疎まれた王女はドラゴンに愛を語らない・魔法の恋の行方・リズとドラゴン
幼い時から、修道院を転々として育ち、王族の身分でありながら、王宮で生活をしたことがない。

与えられた場所で生きること、それはリズにとって生き延びる手段であった。

まだ、人知れず殺されないだけ、ましなのかもしれない。

国王である父に疎まれ、遠ざけられた娘なのだから。


ホウ、ホウ、ホウ・・・

馬を追いやる叫び声が、連続して遠くから聞こえる。

ザザザザ・・・

うわぁーーーーーーーーーーーー

大きな雄たけびと馬のひずめの音が、地鳴りのように響いてくる。

ドドドドドドッ

その時、暗い森の入り口から、何頭もの騎馬集団が飛び出してきた。

リズが驚く間もなく、4~5頭の馬に乗った男たちに囲まれた。

男たちは闇に紛れるように長い黒マントとフード、顔のほとんどをスカーフで覆い隠している。

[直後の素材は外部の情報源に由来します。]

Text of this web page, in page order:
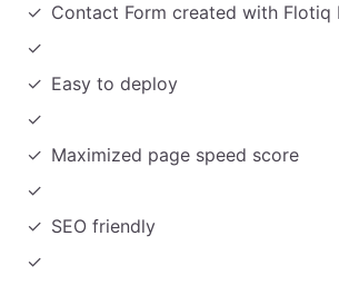
Contact Form created with Flotiq
Easy to deploy
Maximized page speed score
SEO friendly

一頭の馬が興奮して立ち上がり、大きないななきをあげた。

それを合図に、リズの立っている大きな木を取り囲むように、馬たちがグルグル回りはじめた。

もうもうと砂埃が舞い、リズはせき込むと下を向き、ハンカチで口を押えた。

助けを呼ぼうにも、人影がない。

御者たちは、すでに逃げてしまっているのだろう。